▶ **Task description**: Scan the entries for the word "Gantry". Every line that has it should be copied.

=== Begin Enclosure ===

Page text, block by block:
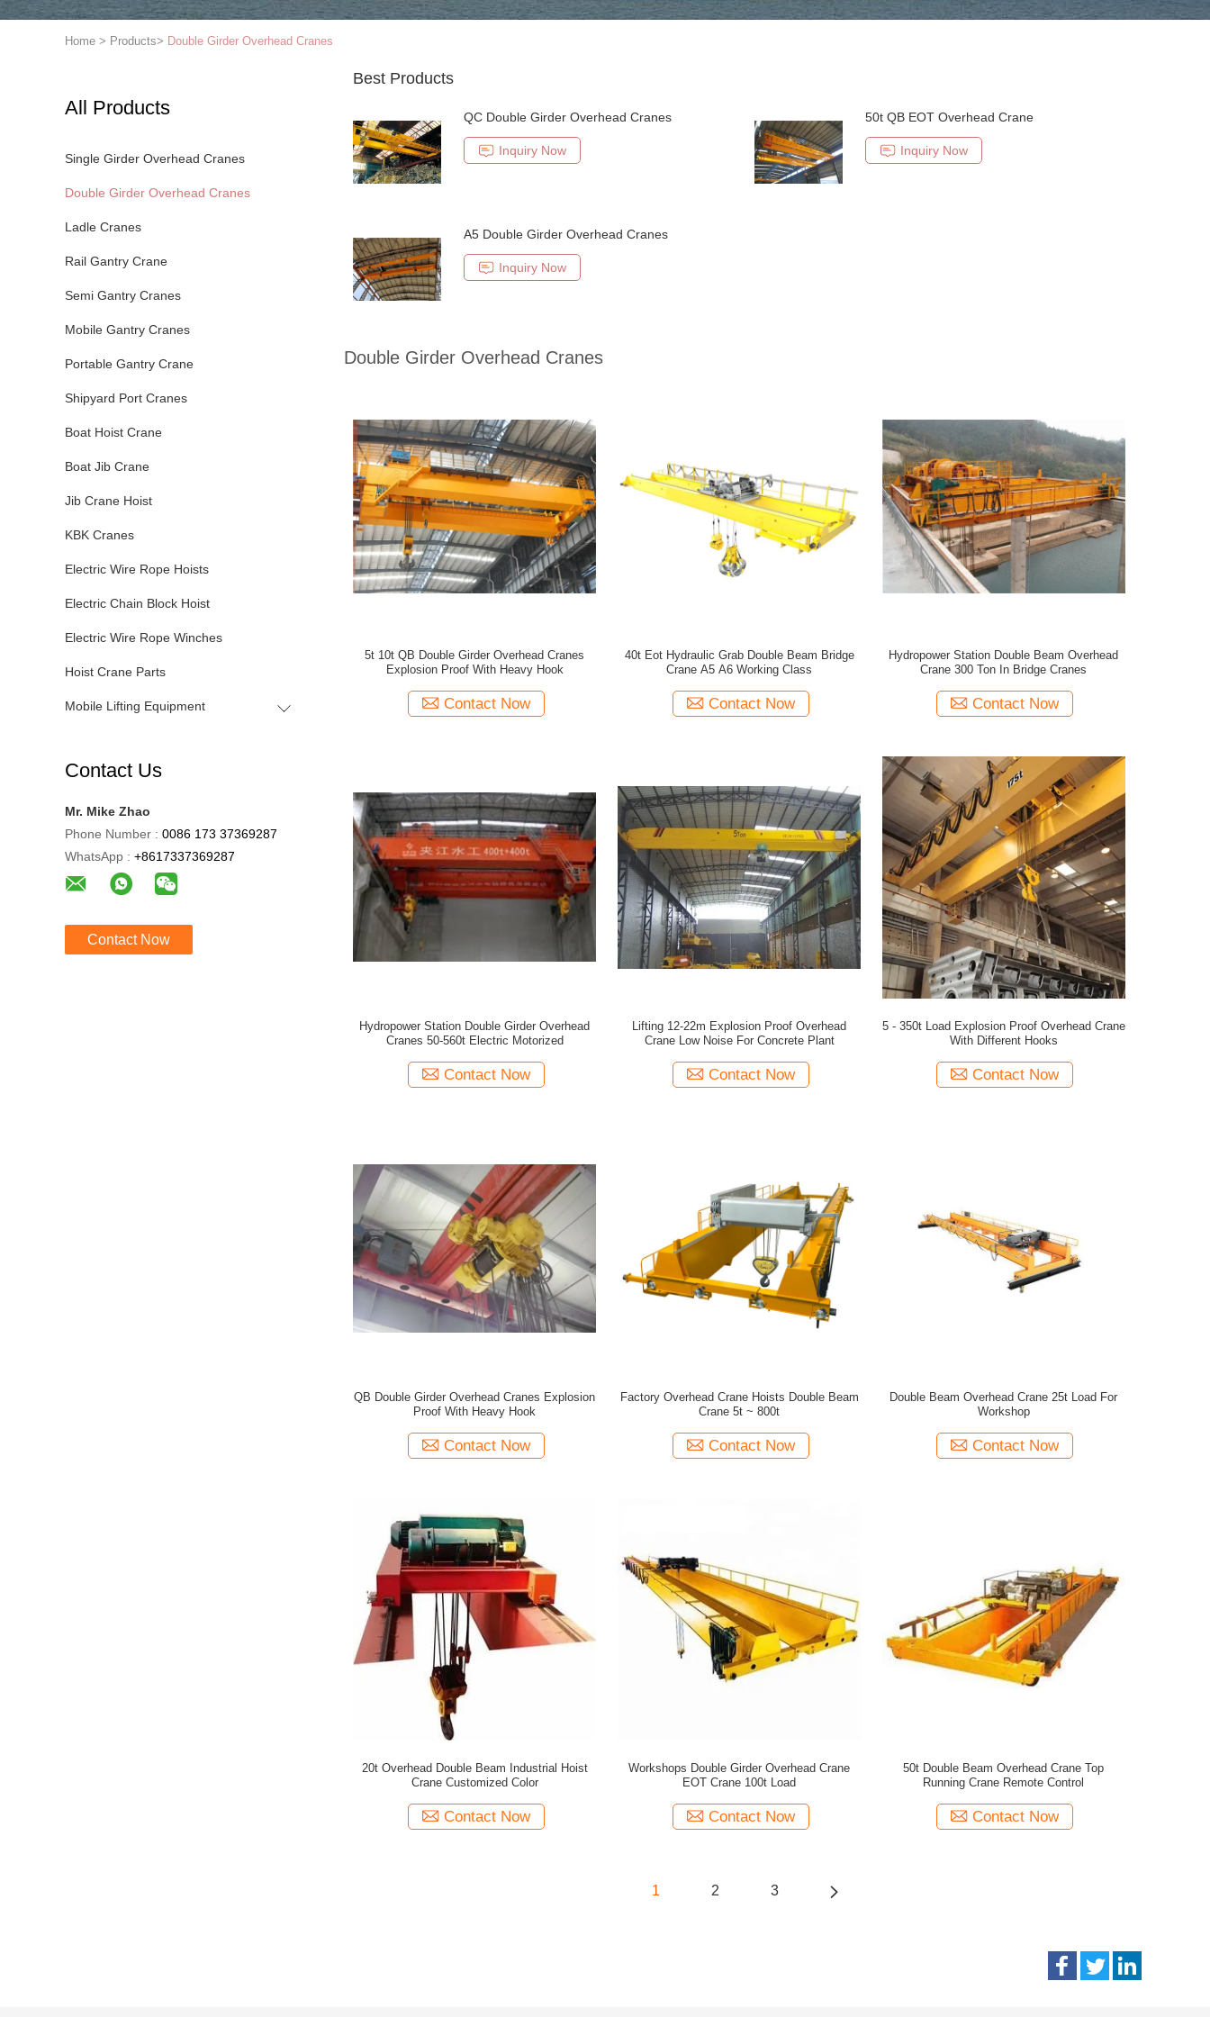
Home > Products> Double Girder Overhead Cranes
All Products
Single Girder Overhead Cranes
Double Girder Overhead Cranes
Ladle Cranes
Rail Gantry Crane
Semi Gantry Cranes
Mobile Gantry Cranes
Portable Gantry Crane
Shipyard Port Cranes
Boat Hoist Crane
Boat Jib Crane
Jib Crane Hoist
KBK Cranes
Electric Wire Rope Hoists
Electric Chain Block Hoist
Electric Wire Rope Winches
Hoist Crane Parts
Mobile Lifting Equipment
Contact Us
Mr. Mike Zhao
Phone Number : 0086 173 37369287
WhatsApp : +8617337369287
Contact Now
Best Products
QC Double Girder Overhead Cranes
Inquiry Now
50t QB EOT Overhead Crane
Inquiry Now
A5 Double Girder Overhead Cranes
Inquiry Now
Double Girder Overhead Cranes
5t 10t QB Double Girder Overhead Cranes
Explosion Proof With Heavy Hook
Contact Now
40t Eot Hydraulic Grab Double Beam Bridge
Crane A5 A6 Working Class
Contact Now
Hydropower Station Double Beam Overhead
Crane 300 Ton In Bridge Cranes
Contact Now
Hydropower Station Double Girder Overhead
Cranes 50-560t Electric Motorized
Contact Now
Lifting 12-22m Explosion Proof Overhead
Crane Low Noise For Concrete Plant
Contact Now
5 - 350t Load Explosion Proof Overhead Crane
With Different Hooks
Contact Now
QB Double Girder Overhead Cranes Explosion
Proof With Heavy Hook
Contact Now
Factory Overhead Crane Hoists Double Beam
Crane 5t ~ 800t
Contact Now
Double Beam Overhead Crane 25t Load For
Workshop
Contact Now
20t Overhead Double Beam Industrial Hoist
Crane Customized Color
Contact Now
Workshops Double Girder Overhead Crane
EOT Crane 100t Load
Contact Now
50t Double Beam Overhead Crane Top
Running Crane Remote Control
Contact Now
1 2 3

=== End Enclosure ===

▶ **Result of the exercise**:
Rail Gantry Crane
Semi Gantry Cranes
Mobile Gantry Cranes
Portable Gantry Crane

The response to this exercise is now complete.